What to produce :: In the entries that follow, the first line to write out is the one containing "back in town", and the last is the one containing "non-default profile. To". Reproduce that stretch exactly, with nothing before or after it.

Records provided ::
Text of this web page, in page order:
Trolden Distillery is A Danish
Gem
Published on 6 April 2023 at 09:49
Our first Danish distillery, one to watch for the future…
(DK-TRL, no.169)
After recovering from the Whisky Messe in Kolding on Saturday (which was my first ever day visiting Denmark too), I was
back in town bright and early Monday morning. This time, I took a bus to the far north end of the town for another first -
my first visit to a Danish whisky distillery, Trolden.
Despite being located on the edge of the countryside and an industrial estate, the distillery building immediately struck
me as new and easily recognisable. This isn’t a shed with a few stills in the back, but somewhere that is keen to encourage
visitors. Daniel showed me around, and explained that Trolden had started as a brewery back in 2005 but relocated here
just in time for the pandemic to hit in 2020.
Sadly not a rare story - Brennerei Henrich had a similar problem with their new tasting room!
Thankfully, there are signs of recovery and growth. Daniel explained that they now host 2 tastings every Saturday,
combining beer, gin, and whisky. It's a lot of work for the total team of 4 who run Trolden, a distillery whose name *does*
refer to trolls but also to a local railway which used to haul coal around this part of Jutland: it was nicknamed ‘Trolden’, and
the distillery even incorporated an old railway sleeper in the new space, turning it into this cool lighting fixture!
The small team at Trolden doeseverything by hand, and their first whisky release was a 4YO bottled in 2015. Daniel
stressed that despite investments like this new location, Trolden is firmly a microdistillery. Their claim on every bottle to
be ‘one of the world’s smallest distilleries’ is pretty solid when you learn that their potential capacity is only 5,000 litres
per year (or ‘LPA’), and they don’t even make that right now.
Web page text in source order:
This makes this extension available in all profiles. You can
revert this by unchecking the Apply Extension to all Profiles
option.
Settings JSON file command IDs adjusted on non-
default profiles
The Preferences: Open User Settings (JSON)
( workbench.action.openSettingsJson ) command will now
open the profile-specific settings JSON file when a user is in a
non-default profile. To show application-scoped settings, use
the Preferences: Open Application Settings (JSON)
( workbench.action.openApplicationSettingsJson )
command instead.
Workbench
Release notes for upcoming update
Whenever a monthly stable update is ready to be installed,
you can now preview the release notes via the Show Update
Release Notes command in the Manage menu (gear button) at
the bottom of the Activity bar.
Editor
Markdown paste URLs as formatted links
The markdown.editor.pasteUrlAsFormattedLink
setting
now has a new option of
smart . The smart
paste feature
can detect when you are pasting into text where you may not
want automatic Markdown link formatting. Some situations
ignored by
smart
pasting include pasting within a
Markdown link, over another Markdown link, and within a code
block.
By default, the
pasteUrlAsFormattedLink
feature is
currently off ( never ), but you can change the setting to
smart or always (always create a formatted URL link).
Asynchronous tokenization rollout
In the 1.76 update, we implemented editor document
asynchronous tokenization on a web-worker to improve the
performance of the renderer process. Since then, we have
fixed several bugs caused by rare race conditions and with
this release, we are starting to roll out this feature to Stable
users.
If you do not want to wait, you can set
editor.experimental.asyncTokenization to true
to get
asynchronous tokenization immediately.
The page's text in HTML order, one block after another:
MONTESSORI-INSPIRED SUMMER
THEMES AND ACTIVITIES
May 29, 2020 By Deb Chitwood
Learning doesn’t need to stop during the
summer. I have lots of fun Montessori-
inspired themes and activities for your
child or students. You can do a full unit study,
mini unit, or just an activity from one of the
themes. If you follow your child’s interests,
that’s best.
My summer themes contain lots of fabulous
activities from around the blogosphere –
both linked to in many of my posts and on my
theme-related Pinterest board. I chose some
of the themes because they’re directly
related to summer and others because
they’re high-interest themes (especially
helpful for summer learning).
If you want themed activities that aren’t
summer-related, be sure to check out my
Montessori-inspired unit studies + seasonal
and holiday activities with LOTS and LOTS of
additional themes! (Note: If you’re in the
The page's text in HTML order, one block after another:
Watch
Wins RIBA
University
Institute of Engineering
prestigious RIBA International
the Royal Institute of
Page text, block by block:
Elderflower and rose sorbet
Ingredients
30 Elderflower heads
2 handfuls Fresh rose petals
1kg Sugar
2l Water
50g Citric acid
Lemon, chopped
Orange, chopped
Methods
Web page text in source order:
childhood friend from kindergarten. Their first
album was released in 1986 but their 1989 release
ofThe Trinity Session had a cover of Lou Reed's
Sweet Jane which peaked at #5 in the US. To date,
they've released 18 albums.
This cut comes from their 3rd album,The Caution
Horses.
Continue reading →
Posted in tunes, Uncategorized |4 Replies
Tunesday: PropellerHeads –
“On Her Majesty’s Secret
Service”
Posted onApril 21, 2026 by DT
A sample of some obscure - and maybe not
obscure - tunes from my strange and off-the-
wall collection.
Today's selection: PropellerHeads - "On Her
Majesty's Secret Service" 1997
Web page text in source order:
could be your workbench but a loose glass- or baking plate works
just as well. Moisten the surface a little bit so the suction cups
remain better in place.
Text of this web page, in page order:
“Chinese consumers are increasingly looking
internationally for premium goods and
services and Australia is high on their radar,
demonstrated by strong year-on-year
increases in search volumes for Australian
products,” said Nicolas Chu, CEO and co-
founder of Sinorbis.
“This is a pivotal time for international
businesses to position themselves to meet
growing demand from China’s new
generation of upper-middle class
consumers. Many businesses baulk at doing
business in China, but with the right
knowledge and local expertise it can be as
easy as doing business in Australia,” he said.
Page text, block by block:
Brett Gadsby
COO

Your response ::
back in town bright and early Monday morning. This time, I took a bus to the far north end of the town for another first -
my first visit to a Danish whisky distillery, Trolden.
Despite being located on the edge of the countryside and an industrial estate, the distillery building immediately struck
me as new and easily recognisable. This isn’t a shed with a few stills in the back, but somewhere that is keen to encourage
visitors. Daniel showed me around, and explained that Trolden had started as a brewery back in 2005 but relocated here
just in time for the pandemic to hit in 2020.
Sadly not a rare story - Brennerei Henrich had a similar problem with their new tasting room!
Thankfully, there are signs of recovery and growth. Daniel explained that they now host 2 tastings every Saturday,
combining beer, gin, and whisky. It's a lot of work for the total team of 4 who run Trolden, a distillery whose name *does*
refer to trolls but also to a local railway which used to haul coal around this part of Jutland: it was nicknamed ‘Trolden’, and
the distillery even incorporated an old railway sleeper in the new space, turning it into this cool lighting fixture!
The small team at Trolden doeseverything by hand, and their first whisky release was a 4YO bottled in 2015. Daniel
stressed that despite investments like this new location, Trolden is firmly a microdistillery. Their claim on every bottle to
be ‘one of the world’s smallest distilleries’ is pretty solid when you learn that their potential capacity is only 5,000 litres
per year (or ‘LPA’), and they don’t even make that right now.
Web page text in source order:
This makes this extension available in all profiles. You can
revert this by unchecking the Apply Extension to all Profiles
option.
Settings JSON file command IDs adjusted on non-
default profiles
The Preferences: Open User Settings (JSON)
( workbench.action.openSettingsJson ) command will now
open the profile-specific settings JSON file when a user is in a
non-default profile. To show application-scoped settings, use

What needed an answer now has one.